This *calculator* solves *bases* *with* both *negative* *exponents* and also *positive* *exponents*. It likewise provides a action by step an approach with an accurate answer.

## What is an exponent?

An exponent is a small number situated in the upper, right-hand position of one exponential expression (base exponent), which shows the power to i beg your pardon the base of the expression is raised.

*The exponent that a number shows you how countless times the number is come be supplied in a multiplication. Exponents execute not need to be numbers or constants; they deserve to be variables.*

They are frequently positive entirety numbers, yet they have the right to be an adverse numbers, fractional numbers, irrational numbers, or complex numbers. It is composed as a tiny number to the ideal and above the basic number.

**Types:**

There room basically two types of exponents.

### Positive exponent

A optimistic exponent speak how plenty of times a number is necessary to be multiply by itself. Usage our *exponent* *calculator* to deal with your questions.

### Negative exponent

A an unfavorable exponent to represent which portion of the base, the solution is. Come *simplify exponents with* strength in the type of *fractions*, usage our* exponent calculator*.

**Example**:

Calculate the exponent for the 3 increased to the power of 4 (*3 to the power of 4*).

It method = 34

**Solution:**

3*3*3*3 = 81

4 to the 3rd power = 81

Therefore the** exponent is 81**

2 elevated to the *power calculator.*

**Example**:

*What is the value of* *exponent* for *2 raise to power* 9 (2 to the ninth power)

It way = 29

**Solution:**

2*2*2*2*2*2*2*2*2 = 512

2 to the nine power = 512

Therefore the **exponent is 512**.

**Example****:**

How perform you calculation the index number of 5,6,7 to the power of 4?

It method = 54, 64, 74

**Solution:**

5*5*5*5 = 625

6*6*6*6 = 1296

7*7*7*7 = 2401

Therefore the **exponents room 625, 1296, 2401.**

## How to calculate the nth strength of a number?

The nth strength of a base, let’s speak “y”, way y multiply to itself nth time. If we are to discover the fifth power of y, it is y*y*y*y*y.

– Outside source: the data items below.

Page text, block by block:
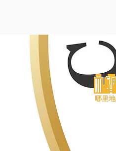
哪里
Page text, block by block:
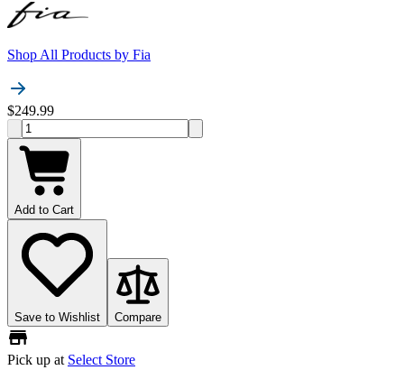
Shop All Products by Fia
$249.99
Add to Cart
Save to Wishlist Compare
Pick up at Select Store
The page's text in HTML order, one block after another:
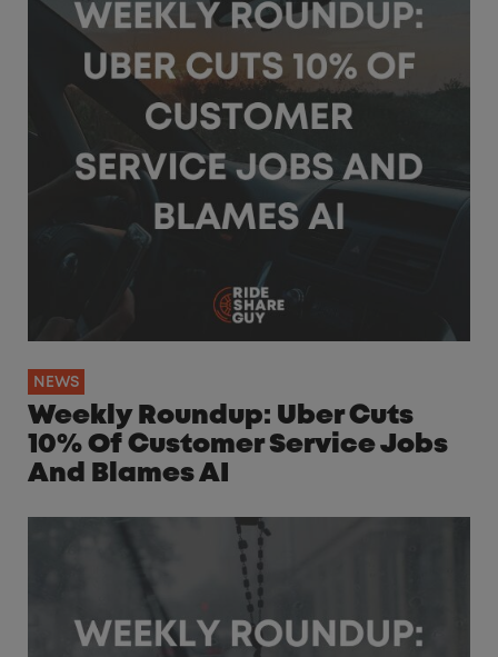
NEWS
Weekly Roundup: Uber Cuts
10% Of Customer Service Jobs
And Blames AI
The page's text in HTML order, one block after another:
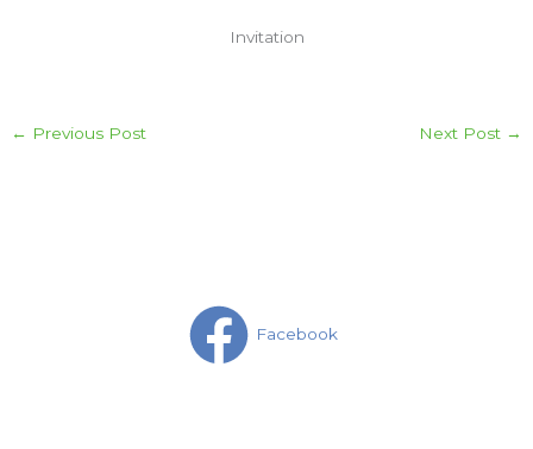
Invitation
← Previous Post Next Post →
Facebook
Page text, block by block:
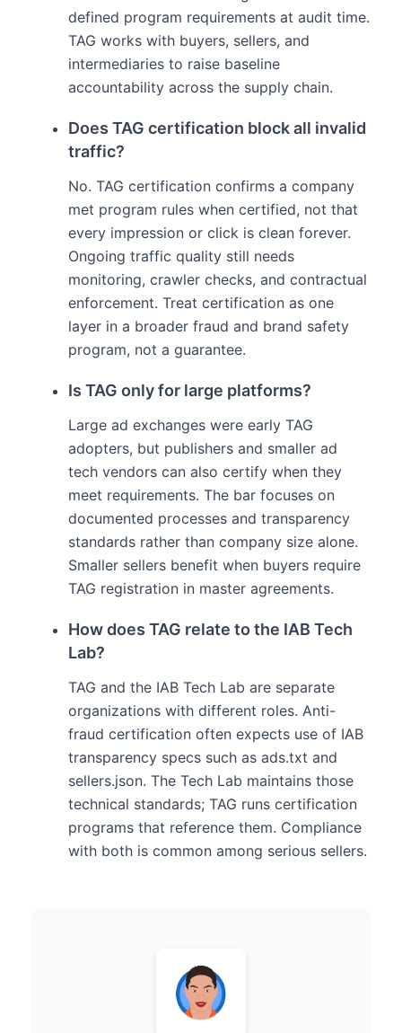
defined program requirements at audit time.
TAG works with buyers, sellers, and
intermediaries to raise baseline
accountability across the supply chain.
Does TAG certification block all invalid
traffic?
No. TAG certification confirms a company
met program rules when certified, not that
every impression or click is clean forever.
Ongoing traffic quality still needs
monitoring, crawler checks, and contractual
enforcement. Treat certification as one
layer in a broader fraud and brand safety
program, not a guarantee.
Is TAG only for large platforms?
Large ad exchanges were early TAG
adopters, but publishers and smaller ad
tech vendors can also certify when they
meet requirements. The bar focuses on
documented processes and transparency
standards rather than company size alone.
Smaller sellers benefit when buyers require
TAG registration in master agreements.
How does TAG relate to the IAB Tech
Lab?
TAG and the IAB Tech Lab are separate
organizations with different roles. Anti-
fraud certification often expects use of IAB
transparency specs such as ads.txt and
sellers.json. The Tech Lab maintains those
technical standards; TAG runs certification
programs that reference them. Compliance
with both is common among serious sellers.
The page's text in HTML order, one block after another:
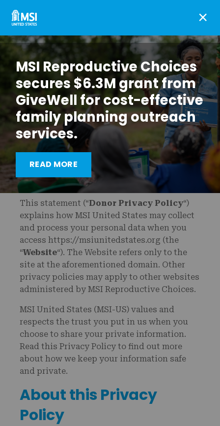
This statement (“Donor Privacy Policy“)
explains how MSI United States may collect
and process your personal data when you
access https://msiunitedstates.org (the
“Website“). The Website refers only to the
site at the aforementioned domain. Other
privacy policies may apply to other websites
administered by MSI Reproductive Choices.
MSI United States (MSI-US) values and
respects the trust you put in us when you
choose to share your private information.
Read this Privacy Policy to find out more
about how we keep your information safe
and private.
About this Privacy
Policy
×
MSI Reproductive Choices
secures $6.3M grant from
GiveWell for cost-effective
family planning outreach
services.
READ MORE
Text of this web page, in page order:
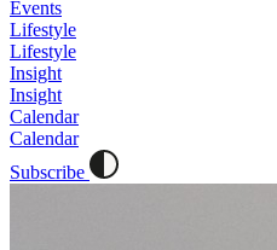
Events
Lifestyle
Lifestyle
Insight
Insight
Calendar
Calendar
Subscribe
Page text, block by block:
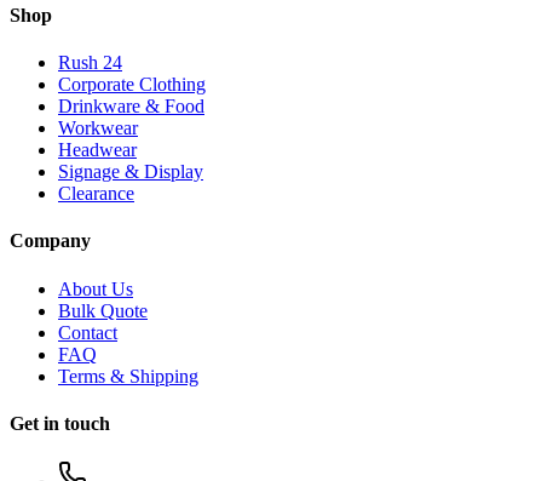
Shop
Rush 24
Corporate Clothing
Drinkware & Food
Workwear
Headwear
Signage & Display
Clearance
Company
About Us
Bulk Quote
Contact
FAQ
Terms & Shipping
Get in touch
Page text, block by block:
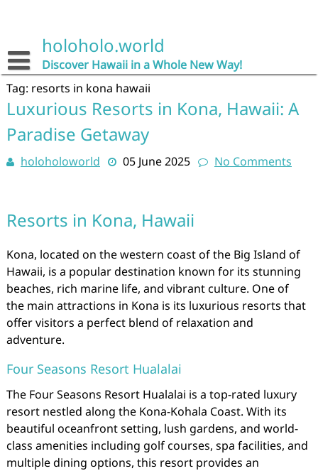
holoholo.world
Discover Hawaii in a Whole New Way!
Tag: resorts in kona hawaii
Luxurious Resorts in Kona, Hawaii: A
Paradise Getaway
holoholoworld 05 June 2025 No Comments
Resorts in Kona, Hawaii
Kona, located on the western coast of the Big Island of
Hawaii, is a popular destination known for its stunning
beaches, rich marine life, and vibrant culture. One of
the main attractions in Kona is its luxurious resorts that
offer visitors a perfect blend of relaxation and
adventure.
Four Seasons Resort Hualalai
The Four Seasons Resort Hualalai is a top-rated luxury
resort nestled along the Kona-Kohala Coast. With its
beautiful oceanfront setting, lush gardens, and world-
class amenities including golf courses, spa facilities, and
multiple dining options, this resort provides an
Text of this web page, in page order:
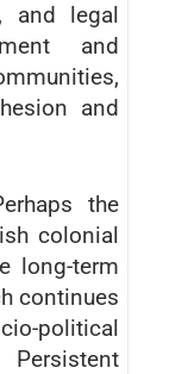
and legal
and
and
the
colonial
long-term
continues
political
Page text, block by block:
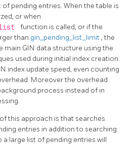
pending entries. When the table is
or when
function is called, or if the
than gin_pending_list_limit, the
main GIN data structure using the
used during initial index creation.
index update speed, even counting
Moreover the overhead
process instead of in
this approach is that searches
entries in addition to searching
a large list of pending entries will
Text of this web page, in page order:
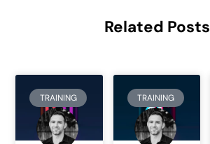
Related Posts
TRAINING TRAINING
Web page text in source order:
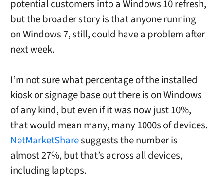
potential customers into a Windows 10 refresh,
but the broader story is that anyone running
on Windows 7, still, could have a problem after
next week.
I’m not sure what percentage of the installed
kiosk or signage base out there is on Windows
of any kind, but even if it was now just 10%,
that would mean many, many 1000s of devices.
NetMarketSharesuggests the number is
almost 27%, but that’s across all devices,
including laptops.
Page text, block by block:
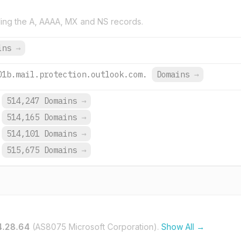
the A, AAAA, MX and NS records.
→
Domains →
514,247 Domains →
514,165 Domains →
514,101 Domains →
515,675 Domains →
(AS8075 Microsoft Corporation). Show All →
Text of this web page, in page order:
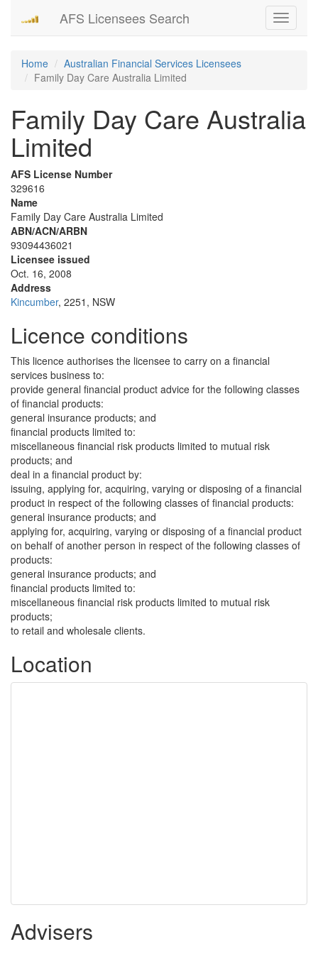
Toggle
AFS Licensees Search
Home
Australian Financial Services Licensees
Family Day Care Australia Limited
Family Day Care Australia
Limited
AFS License Number
329616
Name
Family Day Care Australia Limited
ABN/ACN/ARBN
93094436021
Licensee issued
Oct. 16, 2008
Address
Kincumber, 2251, NSW
Licence conditions
This licence authorises the licensee to carry on a financial
services business to:
provide general financial product advice for the following classes
of financial products:
general insurance products; and
financial products limited to:
miscellaneous financial risk products limited to mutual risk
products; and
deal in a financial product by:
issuing, applying for, acquiring, varying or disposing of a financial
product in respect of the following classes of financial products:
general insurance products; and
applying for, acquiring, varying or disposing of a financial product
on behalf of another person in respect of the following classes of
products:
general insurance products; and
financial products limited to:
miscellaneous financial risk products limited to mutual risk
products;
to retail and wholesale clients.
Location
Advisers
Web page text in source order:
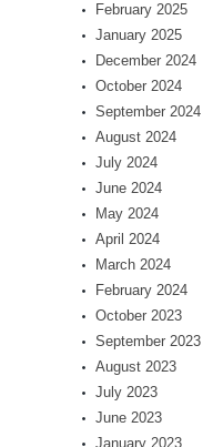
February 2025
January 2025
December 2024
October 2024
September 2024
August 2024
July 2024
June 2024
May 2024
April 2024
March 2024
February 2024
October 2023
September 2023
August 2023
July 2023
June 2023
January 2023
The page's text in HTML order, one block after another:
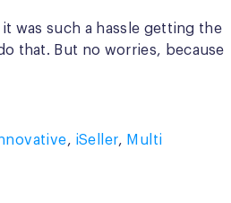
was such a hassle getting the
that. But no worries, because
, iSeller, Multi
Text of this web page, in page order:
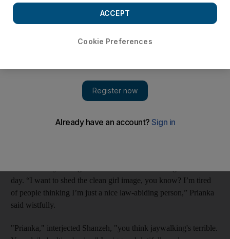
Would a tattoo be good for character building? Having a
bloody dagger branded on our skins would toughen up our
soppy selves - or maybe not.
Teens like sporting things that draw attention to them and
exerted a spell over us for years. What could be a more fitting
day. “I want to shed the clean girl image, you know? I’m tired
of people thinking I’m just a nice law-abiding person,” Prianka
said wistfully.
"Prianka," interjected Shanzeh, "you think jaywalking's terrible.
Cookie Preferences
ACCEPT
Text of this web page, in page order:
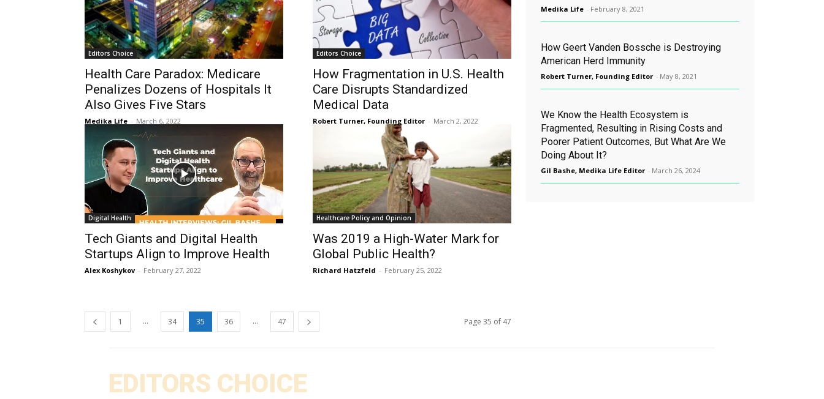
Editors Choice
Health Care Paradox: Medicare
Penalizes Dozens of Hospitals It
Also Gives Five Stars
Medika Life - March 6, 2022
Editors Choice
How Fragmentation in U.S. Health
Care Disrupts Standardized
Medical Data
Robert Turner, Founding Editor - March 2, 2022
Digital Health
Tech Giants and Digital Health
Startups Align to Improve Health
Alex Koshykov - February 27, 2022
Healthcare Policy and Opinion
Was 2019 a High-Water Mark for
Global Public Health?
Richard Hatzfeld - February 25, 2022
1 ... 34 35 36 ... 47 Page 35 of 47
Medika Life - February 8, 2021
How Geert Vanden Bossche is Destroying
American Herd Immunity
Robert Turner, Founding Editor - May 8, 2021
We Know the Health Ecosystem is
Fragmented, Resulting in Rising Costs and
Poorer Patient Outcomes, But What Are We
Doing About It?
Gil Bashe, Medika Life Editor - March 26, 2024
EDITORS CHOICE
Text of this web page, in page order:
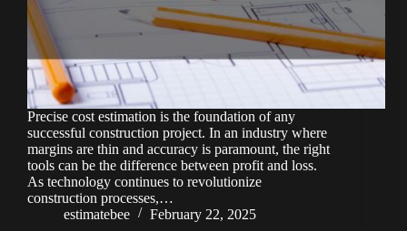
Precise cost estimation is the foundation of any
successful construction project. In an industry where
margins are thin and accuracy is paramount, the right
tools can be the difference between profit and loss.
As technology continues to revolutionize
construction processes,…
estimatebee
February 22, 2025
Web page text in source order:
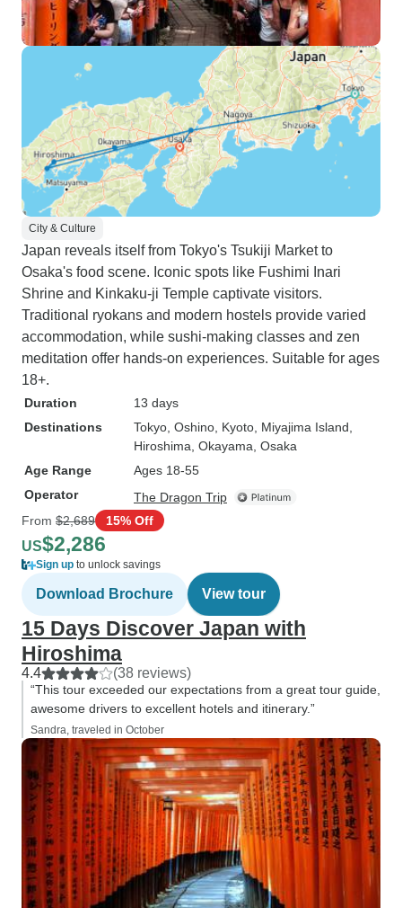
City & Culture
Japan reveals itself from Tokyo's Tsukiji Market to
Osaka's food scene. Iconic spots like Fushimi Inari
Shrine and Kinkaku-ji Temple captivate visitors.
Traditional ryokans and modern hostels provide varied
accommodation, while sushi-making classes and zen
meditation offer hands-on experiences. Suitable for ages
18+.
Duration
13 days
Destinations
Tokyo , Oshino , Kyoto , Miyajima Island
Hiroshima , Okayama , Osaka
Age Range
Ages 18-55
Operator
The Dragon Trip
From $2,689 15% Off
US$2,286
Sign up to unlock savings
Download Brochure View tour
15 Days Discover Japan with
Hiroshima
4.4 (38 reviews)
“This tour exceeded our expectations from a great tour guide,
awesome drivers to excellent hotels and itinerary.”
Sandra, traveled in October

Some various other solutions for *the **nth strength calculator** room in the complying with table.*

0.1 come the power of 3 | 0.00100 |

0.5 come the strength of 3 | 0.12500 |

0.5 to the strength of 4 | 0.06250 |

1.2 come the strength of 4 | 2.07360 |

1.02 come the 10th power | 1.21899 |

1.03 to the 10th power | 1.34392 |

1.2 come the strength of 5 | 2.48832 |

1.4 come the 10th power | 28.92547 |

1.05 to the power of 5 | 1.27628 |

1.05 to the 10th power | 1.62889 |

1.06 to the 10th power | 1.79085 |

2 to the third power | 8 |

2 to the power of 3 | 8 |

2 increased to the power of 4 | 16 |

2 come the strength of 6 | 64 |

2 come the strength of 7 | 128 |

2 to the 9th power | 512 |

2 to the tenth power | 1024 |

2 come the 15th power | 32768 |

2 come the 10th power | 1024 |

2 come the power of 28 | 268435456 |

3 to the power of 2 | 9 |

3 to the 3 power | 27 |

3 to the 4 power | 81 |

3 come the 8th power | 6561 |

3 to the 9th power | 19683 |

3 to the 12th power | 531441 |

3 come what power equates to 81 | 34 |

4 to the strength of 3 | 64 |

4 to the strength of 4 | 256 |

4 come the strength of 7 | 16384 |

7 to the strength of 3 | 343 |

12 to the 2nd power | 144 |

2.5 to the strength of 3 | 15.625 |

12 come the power of 3 | 1728 |

10 exponent 3 | 1000 |

24 to the second power (242) | 576 |

10 come the strength of 3 | 1000 |

3 to the power of 5 | 243 |

6 come the strength of 3 | 216 |

9 come the strength of 3 | 729 |

9 to the strength of 2 | 81 |

10 to the strength of 5 | 100000 |

**Exponent Rules:**

Learning the exponent rules in addition to log rules can make maths really basic for understanding. There are 7 exponent rules.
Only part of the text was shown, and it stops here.